Using only the entries below, copy exactly the lines that begin at the one with "Flat No S502, SVSS" and end at the one with "separate from everyday", both included. Drop the pictures.

─── DATA RECORDS

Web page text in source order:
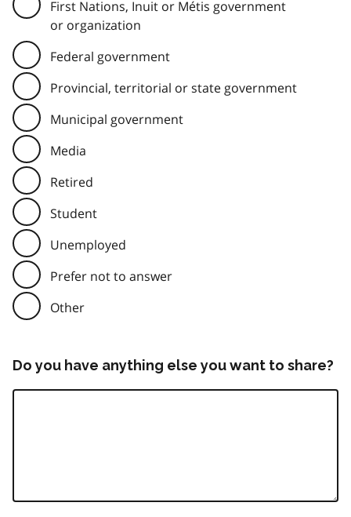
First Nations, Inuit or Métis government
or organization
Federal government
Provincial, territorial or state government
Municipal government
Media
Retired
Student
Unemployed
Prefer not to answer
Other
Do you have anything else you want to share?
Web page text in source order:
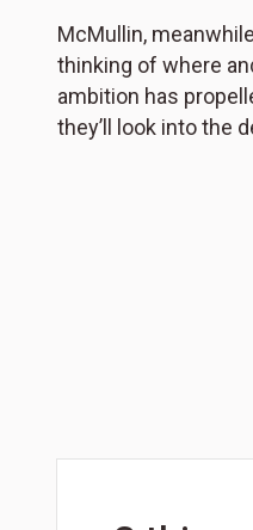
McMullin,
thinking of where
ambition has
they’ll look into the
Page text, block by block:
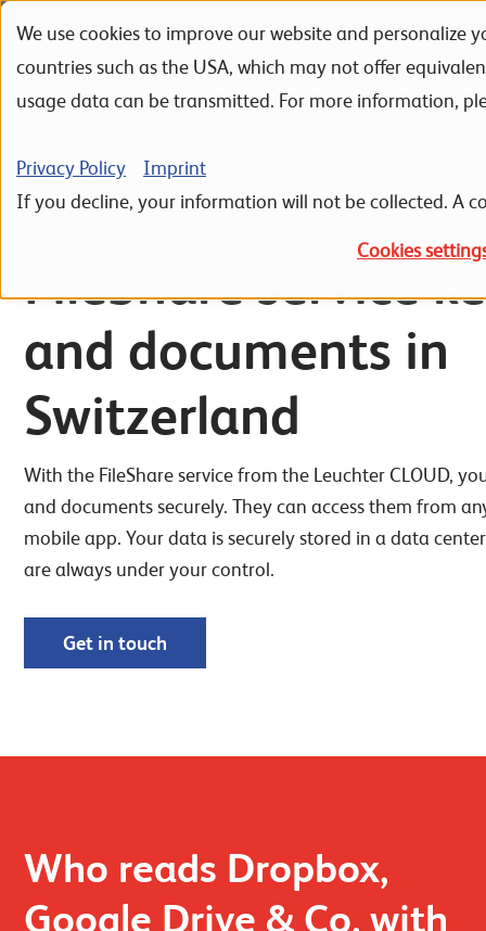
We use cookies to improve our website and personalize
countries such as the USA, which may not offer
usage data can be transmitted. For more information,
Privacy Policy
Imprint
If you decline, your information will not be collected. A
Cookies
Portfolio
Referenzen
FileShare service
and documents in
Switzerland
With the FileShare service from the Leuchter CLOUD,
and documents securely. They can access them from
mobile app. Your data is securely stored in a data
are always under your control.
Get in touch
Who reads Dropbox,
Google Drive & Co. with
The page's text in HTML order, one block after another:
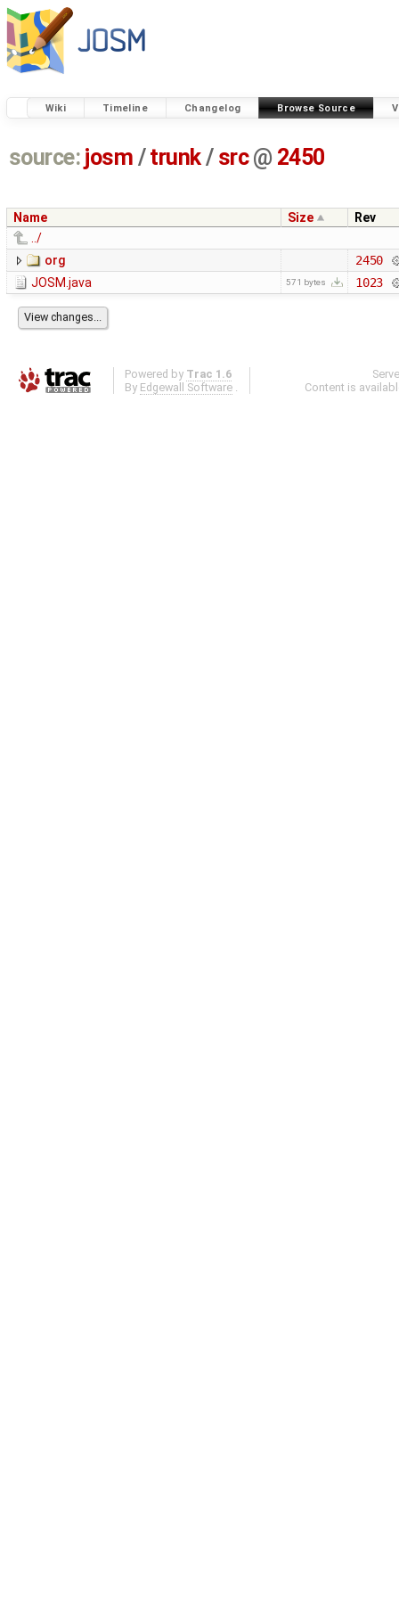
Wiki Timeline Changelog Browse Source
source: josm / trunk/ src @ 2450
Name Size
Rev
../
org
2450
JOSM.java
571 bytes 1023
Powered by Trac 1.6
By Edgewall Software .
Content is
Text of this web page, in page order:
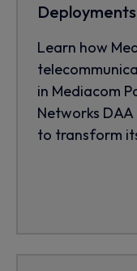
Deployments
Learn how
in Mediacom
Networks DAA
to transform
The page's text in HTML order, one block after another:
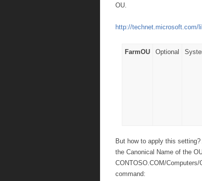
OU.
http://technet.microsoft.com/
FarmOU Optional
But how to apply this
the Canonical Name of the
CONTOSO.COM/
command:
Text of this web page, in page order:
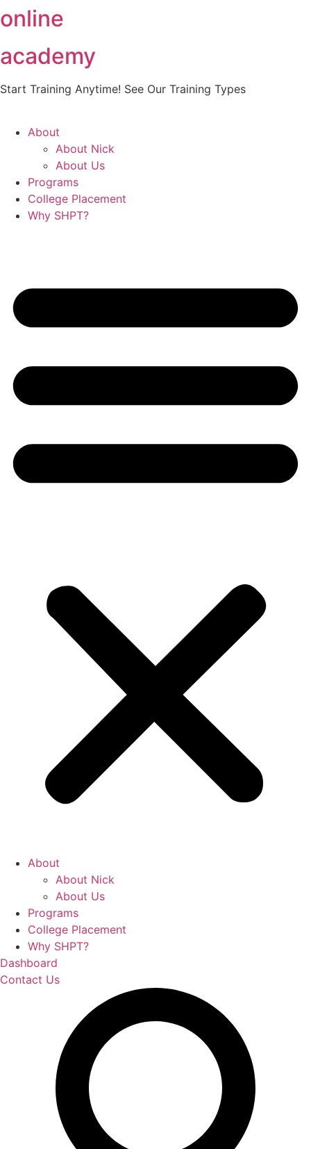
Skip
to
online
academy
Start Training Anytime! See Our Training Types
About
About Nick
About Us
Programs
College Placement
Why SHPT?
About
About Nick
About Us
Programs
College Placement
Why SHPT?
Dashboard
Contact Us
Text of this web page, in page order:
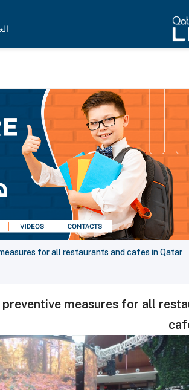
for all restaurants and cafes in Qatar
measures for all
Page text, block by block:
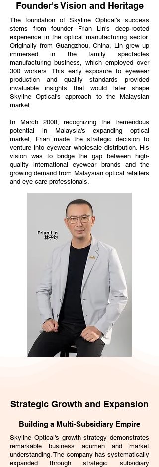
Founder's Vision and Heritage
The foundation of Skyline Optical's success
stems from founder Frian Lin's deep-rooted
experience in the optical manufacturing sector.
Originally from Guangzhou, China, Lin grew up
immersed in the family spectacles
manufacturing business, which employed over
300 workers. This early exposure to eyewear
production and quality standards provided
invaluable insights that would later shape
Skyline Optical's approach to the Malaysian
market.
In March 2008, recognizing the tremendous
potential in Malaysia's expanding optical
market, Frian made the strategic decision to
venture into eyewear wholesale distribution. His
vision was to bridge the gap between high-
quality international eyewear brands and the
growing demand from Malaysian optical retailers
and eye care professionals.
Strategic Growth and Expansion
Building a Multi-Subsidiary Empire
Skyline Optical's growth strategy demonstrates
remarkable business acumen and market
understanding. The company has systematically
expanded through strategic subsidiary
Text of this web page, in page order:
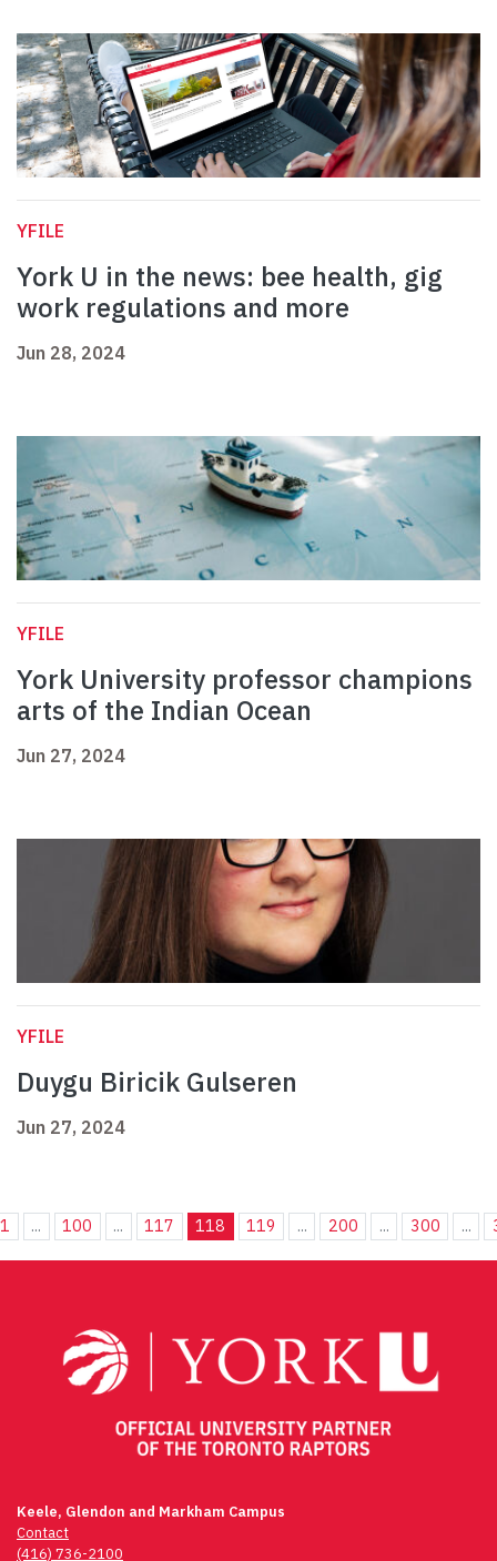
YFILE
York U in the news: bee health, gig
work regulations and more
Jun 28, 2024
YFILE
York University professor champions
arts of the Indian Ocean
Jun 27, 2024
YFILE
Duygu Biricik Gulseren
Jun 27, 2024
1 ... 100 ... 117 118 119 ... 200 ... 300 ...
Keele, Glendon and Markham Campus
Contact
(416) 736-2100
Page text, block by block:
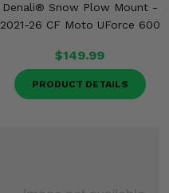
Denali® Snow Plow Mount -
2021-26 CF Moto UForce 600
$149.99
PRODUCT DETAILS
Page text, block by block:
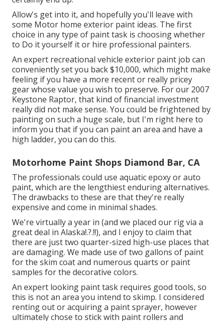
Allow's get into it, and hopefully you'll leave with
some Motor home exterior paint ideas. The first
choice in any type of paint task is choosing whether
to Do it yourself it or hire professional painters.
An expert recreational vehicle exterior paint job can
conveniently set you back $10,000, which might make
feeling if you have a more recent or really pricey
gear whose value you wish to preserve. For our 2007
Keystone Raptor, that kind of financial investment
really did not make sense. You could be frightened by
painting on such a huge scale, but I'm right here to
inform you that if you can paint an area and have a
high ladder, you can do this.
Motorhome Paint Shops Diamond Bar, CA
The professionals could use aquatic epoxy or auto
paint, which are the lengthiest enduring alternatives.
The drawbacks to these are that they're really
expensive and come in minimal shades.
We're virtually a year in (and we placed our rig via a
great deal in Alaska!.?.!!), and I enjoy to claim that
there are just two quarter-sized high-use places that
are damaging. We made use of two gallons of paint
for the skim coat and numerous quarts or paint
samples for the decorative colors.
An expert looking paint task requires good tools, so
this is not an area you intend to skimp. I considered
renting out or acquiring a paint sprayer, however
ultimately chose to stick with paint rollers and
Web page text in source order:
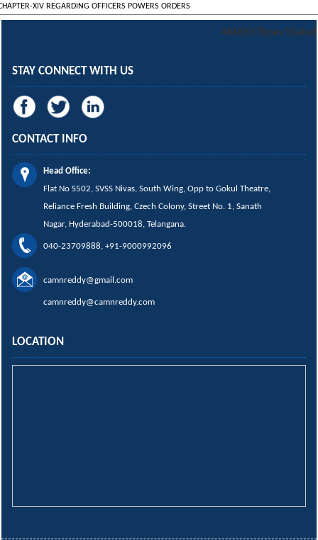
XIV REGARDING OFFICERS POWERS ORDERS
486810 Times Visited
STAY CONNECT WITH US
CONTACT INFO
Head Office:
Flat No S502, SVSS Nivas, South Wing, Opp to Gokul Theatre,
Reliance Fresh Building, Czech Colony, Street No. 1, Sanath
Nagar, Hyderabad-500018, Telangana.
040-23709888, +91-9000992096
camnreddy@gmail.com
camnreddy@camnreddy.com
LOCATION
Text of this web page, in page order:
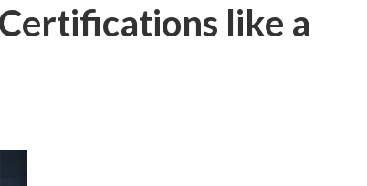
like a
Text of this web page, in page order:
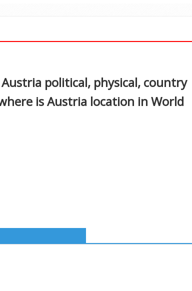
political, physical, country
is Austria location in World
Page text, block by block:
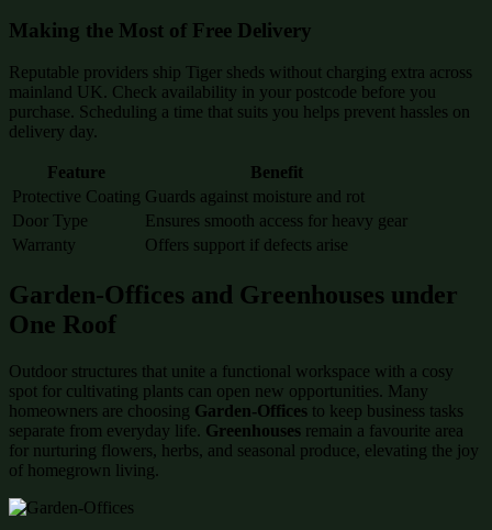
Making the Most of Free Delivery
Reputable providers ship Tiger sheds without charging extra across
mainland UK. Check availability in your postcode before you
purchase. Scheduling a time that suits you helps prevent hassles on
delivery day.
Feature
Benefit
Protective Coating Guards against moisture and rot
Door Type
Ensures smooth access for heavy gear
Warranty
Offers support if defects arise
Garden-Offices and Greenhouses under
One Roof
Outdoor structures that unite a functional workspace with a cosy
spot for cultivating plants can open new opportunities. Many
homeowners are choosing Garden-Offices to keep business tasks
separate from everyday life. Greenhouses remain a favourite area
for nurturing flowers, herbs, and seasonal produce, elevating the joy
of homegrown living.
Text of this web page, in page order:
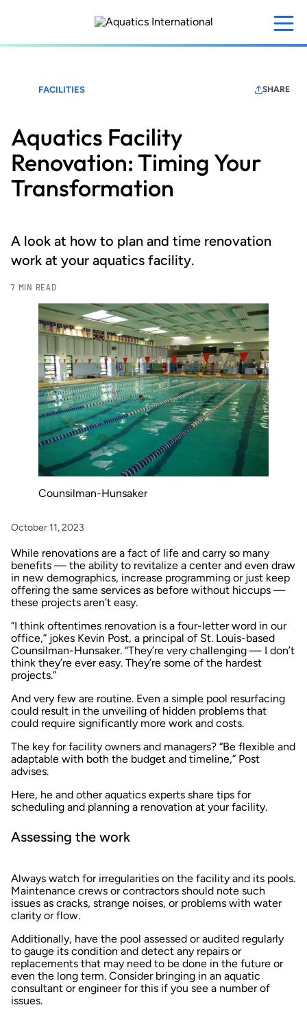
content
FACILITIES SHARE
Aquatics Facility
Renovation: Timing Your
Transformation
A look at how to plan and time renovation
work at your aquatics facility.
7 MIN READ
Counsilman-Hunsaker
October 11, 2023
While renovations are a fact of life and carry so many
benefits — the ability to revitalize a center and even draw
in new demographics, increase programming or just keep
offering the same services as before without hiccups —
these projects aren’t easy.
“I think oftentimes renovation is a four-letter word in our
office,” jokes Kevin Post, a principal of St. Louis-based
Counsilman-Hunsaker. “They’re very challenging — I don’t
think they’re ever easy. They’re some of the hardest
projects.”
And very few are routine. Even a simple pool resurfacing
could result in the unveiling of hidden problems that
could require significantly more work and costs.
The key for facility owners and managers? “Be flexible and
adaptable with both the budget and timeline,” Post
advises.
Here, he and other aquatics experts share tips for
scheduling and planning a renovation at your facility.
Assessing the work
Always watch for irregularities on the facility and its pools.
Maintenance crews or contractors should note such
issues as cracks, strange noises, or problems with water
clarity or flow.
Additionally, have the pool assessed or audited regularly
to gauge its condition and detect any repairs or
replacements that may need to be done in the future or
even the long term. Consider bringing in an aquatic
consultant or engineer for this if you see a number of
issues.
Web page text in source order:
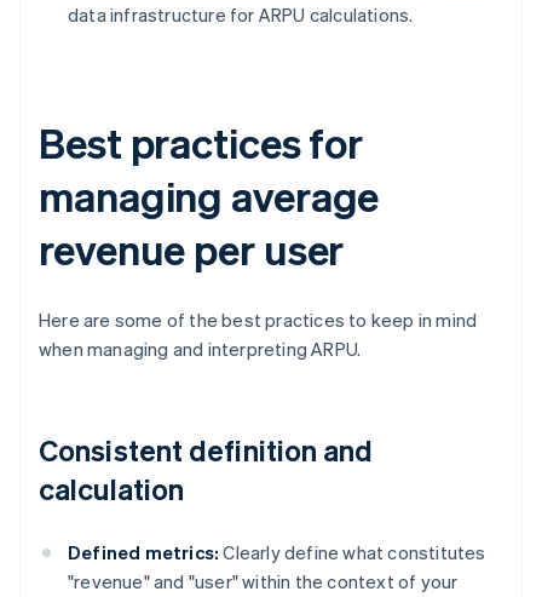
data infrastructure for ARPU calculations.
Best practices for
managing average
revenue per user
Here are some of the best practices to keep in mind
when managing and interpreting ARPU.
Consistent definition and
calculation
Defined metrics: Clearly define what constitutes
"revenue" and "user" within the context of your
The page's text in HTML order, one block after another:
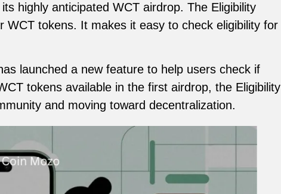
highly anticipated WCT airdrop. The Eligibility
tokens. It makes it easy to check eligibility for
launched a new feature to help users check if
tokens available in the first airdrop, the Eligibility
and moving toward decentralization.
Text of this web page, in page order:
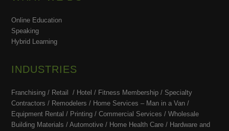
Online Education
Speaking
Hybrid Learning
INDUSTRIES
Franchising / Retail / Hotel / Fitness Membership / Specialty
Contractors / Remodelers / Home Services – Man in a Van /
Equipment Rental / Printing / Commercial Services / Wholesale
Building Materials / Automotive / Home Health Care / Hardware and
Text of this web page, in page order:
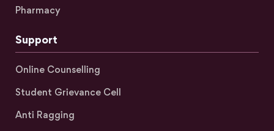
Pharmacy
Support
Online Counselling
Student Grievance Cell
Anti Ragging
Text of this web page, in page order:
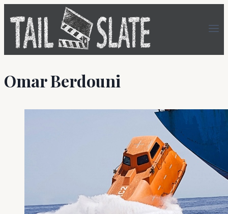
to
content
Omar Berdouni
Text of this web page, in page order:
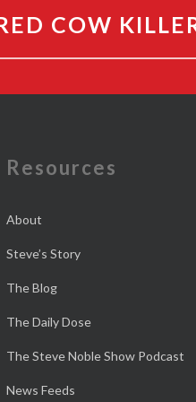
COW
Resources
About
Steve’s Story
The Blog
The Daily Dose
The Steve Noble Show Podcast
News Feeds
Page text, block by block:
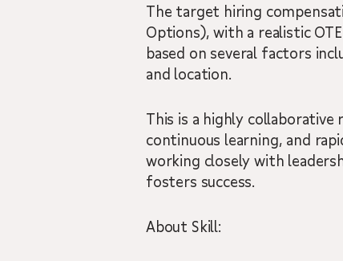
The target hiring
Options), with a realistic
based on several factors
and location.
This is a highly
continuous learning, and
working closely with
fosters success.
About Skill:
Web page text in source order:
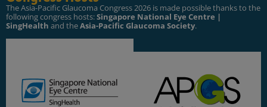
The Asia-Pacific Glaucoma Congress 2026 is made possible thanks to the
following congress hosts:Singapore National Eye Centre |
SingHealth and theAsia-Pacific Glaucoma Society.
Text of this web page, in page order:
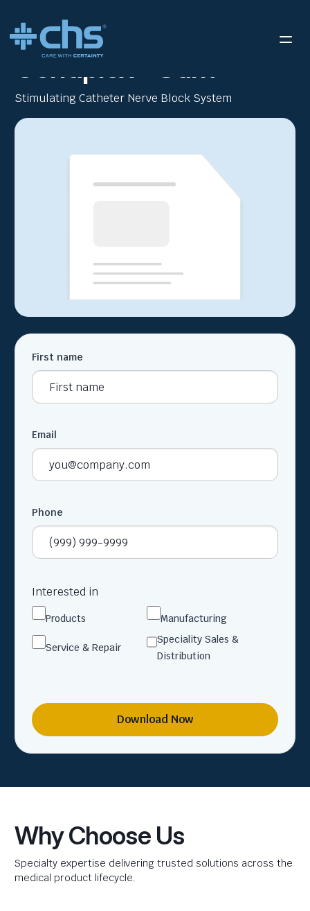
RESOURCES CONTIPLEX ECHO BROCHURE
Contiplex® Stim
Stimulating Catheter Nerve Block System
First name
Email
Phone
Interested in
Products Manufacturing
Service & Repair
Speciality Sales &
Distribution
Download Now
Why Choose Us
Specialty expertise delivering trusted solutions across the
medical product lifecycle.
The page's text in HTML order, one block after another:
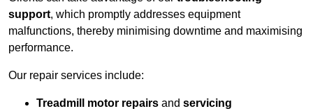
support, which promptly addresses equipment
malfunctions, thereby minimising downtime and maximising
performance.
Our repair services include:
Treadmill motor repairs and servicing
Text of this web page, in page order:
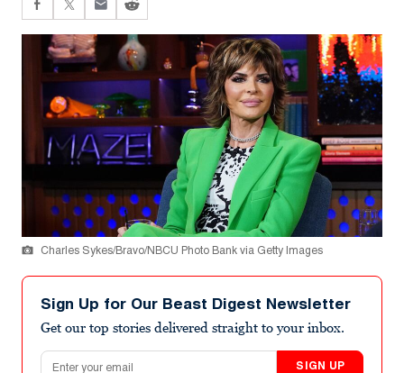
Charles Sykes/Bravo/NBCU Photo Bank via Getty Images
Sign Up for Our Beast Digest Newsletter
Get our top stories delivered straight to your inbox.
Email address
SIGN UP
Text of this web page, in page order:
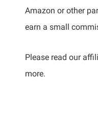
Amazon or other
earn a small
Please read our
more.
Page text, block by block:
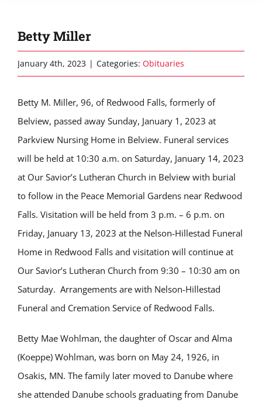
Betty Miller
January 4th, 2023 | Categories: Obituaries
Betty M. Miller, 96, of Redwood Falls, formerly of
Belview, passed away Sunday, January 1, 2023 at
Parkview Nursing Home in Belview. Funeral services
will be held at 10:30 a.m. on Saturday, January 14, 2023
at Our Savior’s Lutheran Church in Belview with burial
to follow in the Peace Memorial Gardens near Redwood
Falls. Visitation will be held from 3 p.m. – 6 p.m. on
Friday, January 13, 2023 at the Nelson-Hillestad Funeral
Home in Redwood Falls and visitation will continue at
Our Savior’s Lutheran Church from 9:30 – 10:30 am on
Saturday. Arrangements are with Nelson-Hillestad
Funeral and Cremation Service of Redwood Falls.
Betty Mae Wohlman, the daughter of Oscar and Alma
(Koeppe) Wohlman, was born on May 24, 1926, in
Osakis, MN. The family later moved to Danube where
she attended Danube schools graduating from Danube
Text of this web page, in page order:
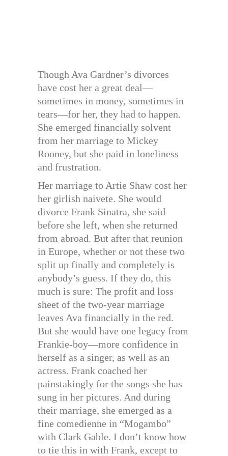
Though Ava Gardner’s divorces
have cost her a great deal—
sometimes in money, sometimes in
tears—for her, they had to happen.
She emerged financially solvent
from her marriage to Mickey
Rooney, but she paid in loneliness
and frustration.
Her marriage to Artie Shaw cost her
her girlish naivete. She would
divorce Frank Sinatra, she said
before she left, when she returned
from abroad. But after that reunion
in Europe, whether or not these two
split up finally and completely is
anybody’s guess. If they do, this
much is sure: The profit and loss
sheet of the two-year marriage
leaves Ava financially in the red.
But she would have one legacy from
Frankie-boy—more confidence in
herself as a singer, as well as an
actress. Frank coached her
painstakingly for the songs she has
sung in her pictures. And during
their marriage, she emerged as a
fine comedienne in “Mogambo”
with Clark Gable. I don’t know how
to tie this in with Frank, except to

──────

-- REPLY --
Flat No S502, SVSS Nivas, South Wing, Opp to Gokul Theatre,
Reliance Fresh Building, Czech Colony, Street No. 1, Sanath
Nagar, Hyderabad-500018, Telangana.
040-23709888, +91-9000992096
camnreddy@gmail.com
camnreddy@camnreddy.com
LOCATION
Text of this web page, in page order:
like a
Text of this web page, in page order:
political, physical, country
is Austria location in World
Page text, block by block:
Making the Most of Free Delivery
Reputable providers ship Tiger sheds without charging extra across
mainland UK. Check availability in your postcode before you
purchase. Scheduling a time that suits you helps prevent hassles on
delivery day.
Feature
Benefit
Protective Coating Guards against moisture and rot
Door Type
Ensures smooth access for heavy gear
Warranty
Offers support if defects arise
Garden-Offices and Greenhouses under
One Roof
Outdoor structures that unite a functional workspace with a cosy
spot for cultivating plants can open new opportunities. Many
homeowners are choosing Garden-Offices to keep business tasks
separate from everyday life. Greenhouses remain a favourite area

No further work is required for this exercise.